What is required>
Drop the pictures, then repeat every record exactly as it stands.

Input data>
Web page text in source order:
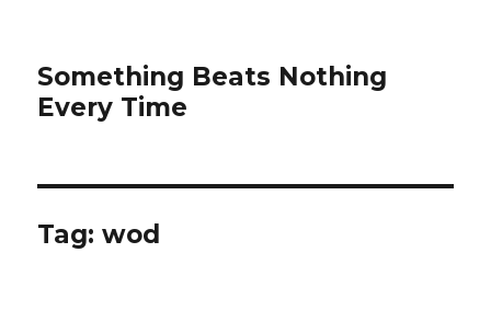
Something Beats Nothing
Every Time
Tag:wod
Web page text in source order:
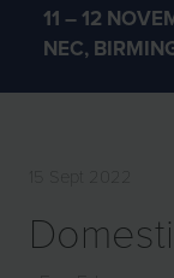
11 – 12
NEC,
15 Sept 2022
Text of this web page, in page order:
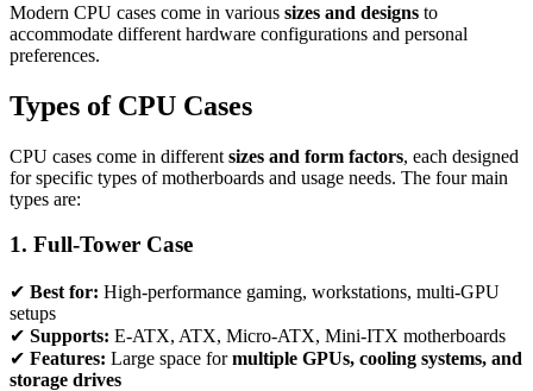
Modern CPU cases come in various sizes and designs to
accommodate different hardware configurations and personal
preferences.
Types of CPU Cases
CPU cases come in different sizes and form factors, each designed
for specific types of motherboards and usage needs. The four main
types are:
1. Full-Tower Case
✔ Best for: High-performance gaming, workstations, multi-GPU
setups
✔ Supports: E-ATX, ATX, Micro-ATX, Mini-ITX motherboards
✔ Features: Large space formultiple GPUs, cooling systems, and
storage drives
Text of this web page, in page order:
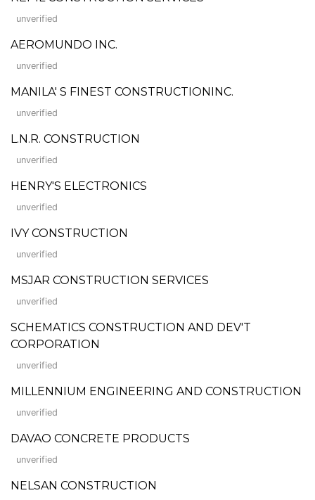
unverified
AEROMUNDO INC.
unverified
MANILA' S FINEST CONSTRUCTIONINC.
unverified
L.N.R. CONSTRUCTION
unverified
HENRY'S ELECTRONICS
unverified
IVY CONSTRUCTION
unverified
MSJAR CONSTRUCTION SERVICES
unverified
SCHEMATICS CONSTRUCTION AND DEV'T
CORPORATION
unverified
MILLENNIUM ENGINEERING AND CONSTRUCTION
unverified
DAVAO CONCRETE PRODUCTS
unverified
NELSAN CONSTRUCTION
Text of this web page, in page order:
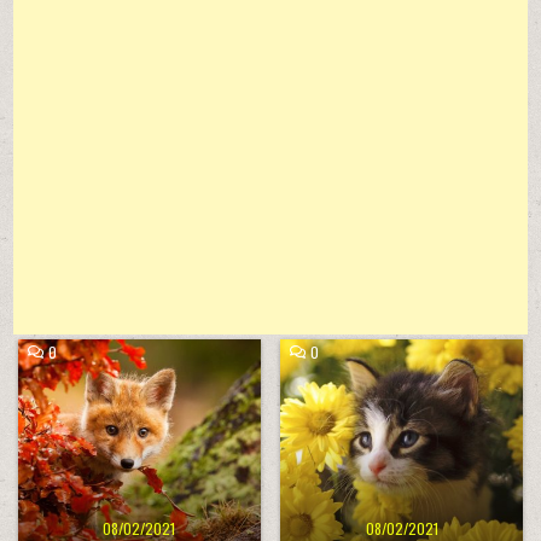
0COMMENT
ON
FALL
ANIMAL
Posted
in
08/02/2021
0COMMENT
ON
CUTE
LITTLE
KITTEN
Posted
in
08/02/2021
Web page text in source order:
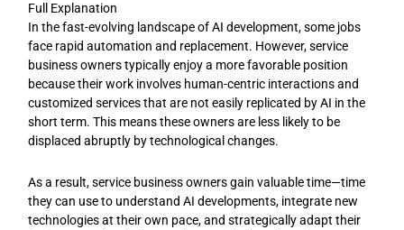
Full Explanation
In the fast-evolving landscape of AI development, some jobs
face rapid automation and replacement. However, service
business owners typically enjoy a more favorable position
because their work involves human-centric interactions and
customized services that are not easily replicated by AI in the
short term. This means these owners are less likely to be
displaced abruptly by technological changes.
As a result, service business owners gain valuable time—time
they can use to understand AI developments, integrate new
technologies at their own pace, and strategically adapt their
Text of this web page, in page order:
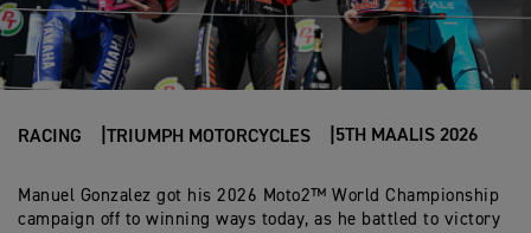
RACING TRIUMPH MOTORCYCLES 5TH MAALIS 2026
Manuel Gonzalez got his 2026 Moto2™ World Championship
campaign off to winning ways today, as he battled to victory
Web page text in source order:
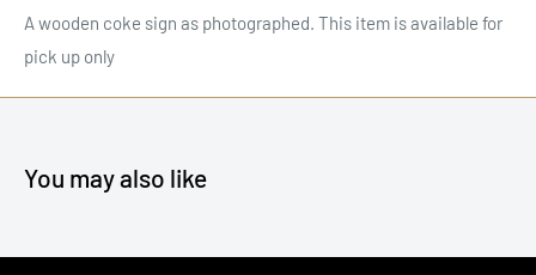
A wooden coke sign as photographed. This item is available for
pick up only
You may also like
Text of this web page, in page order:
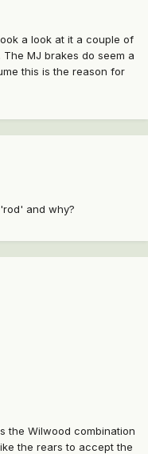
a look at it a couple of
MJ brakes do seem a
this is the reason for
and why?
the Wilwood combination
the rears to accept the
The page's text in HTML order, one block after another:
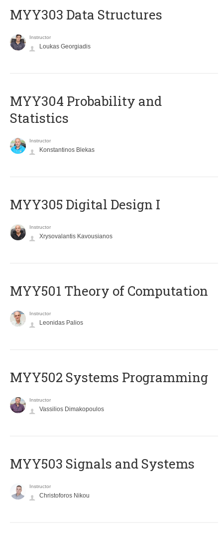
MYY303 Data Structures
Instructor
Loukas Georgiadis
MYY304 Probability and
Statistics
Instructor
Konstantinos Blekas
MYY305 Digital Design Ι
Instructor
Xrysovalantis Kavousianos
MYY501 Theory of Computation
Instructor
Leonidas Palios
MYY502 Systems Programming
Instructor
Vassilios Dimakopoulos
MYY503 Signals and Systems
Instructor
Christoforos Nikou
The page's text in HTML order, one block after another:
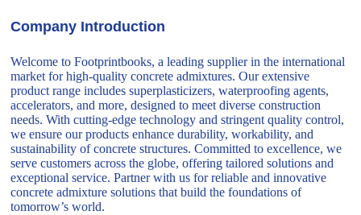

Written answer>
Web page text in source order:
Something Beats Nothing
Every Time
Tag:wod
Web page text in source order:
11 – 12
NEC,
15 Sept 2022
Text of this web page, in page order:
Modern CPU cases come in various sizes and designs to
accommodate different hardware configurations and personal
preferences.
Types of CPU Cases
CPU cases come in different sizes and form factors, each designed
for specific types of motherboards and usage needs. The four main
types are:
1. Full-Tower Case
✔ Best for: High-performance gaming, workstations, multi-GPU
setups
✔ Supports: E-ATX, ATX, Micro-ATX, Mini-ITX motherboards
✔ Features: Large space formultiple GPUs, cooling systems, and
storage drives
Text of this web page, in page order:
unverified
AEROMUNDO INC.
unverified
MANILA' S FINEST CONSTRUCTIONINC.
unverified
L.N.R. CONSTRUCTION
unverified
HENRY'S ELECTRONICS
unverified
IVY CONSTRUCTION
unverified
MSJAR CONSTRUCTION SERVICES
unverified
SCHEMATICS CONSTRUCTION AND DEV'T
CORPORATION
unverified
MILLENNIUM ENGINEERING AND CONSTRUCTION
unverified
DAVAO CONCRETE PRODUCTS
unverified
NELSAN CONSTRUCTION
Text of this web page, in page order:
0COMMENT
ON
FALL
ANIMAL
Posted
in
08/02/2021
0COMMENT
ON
CUTE
LITTLE
KITTEN
Posted
in
08/02/2021
Web page text in source order:
Full Explanation
In the fast-evolving landscape of AI development, some jobs
face rapid automation and replacement. However, service
business owners typically enjoy a more favorable position
because their work involves human-centric interactions and
customized services that are not easily replicated by AI in the
short term. This means these owners are less likely to be
displaced abruptly by technological changes.
As a result, service business owners gain valuable time—time
they can use to understand AI developments, integrate new
technologies at their own pace, and strategically adapt their
Text of this web page, in page order:
RACING TRIUMPH MOTORCYCLES 5TH MAALIS 2026
Manuel Gonzalez got his 2026 Moto2™ World Championship
campaign off to winning ways today, as he battled to victory
Web page text in source order:
A wooden coke sign as photographed. This item is available for
pick up only
You may also like
Text of this web page, in page order:
a look at it a couple of
MJ brakes do seem a
this is the reason for
and why?
the Wilwood combination
the rears to accept the
The page's text in HTML order, one block after another:
MYY303 Data Structures
Instructor
Loukas Georgiadis
MYY304 Probability and
Statistics
Instructor
Konstantinos Blekas
MYY305 Digital Design Ι
Instructor
Xrysovalantis Kavousianos
MYY501 Theory of Computation
Instructor
Leonidas Palios
MYY502 Systems Programming
Instructor
Vassilios Dimakopoulos
MYY503 Signals and Systems
Instructor
Christoforos Nikou
The page's text in HTML order, one block after another:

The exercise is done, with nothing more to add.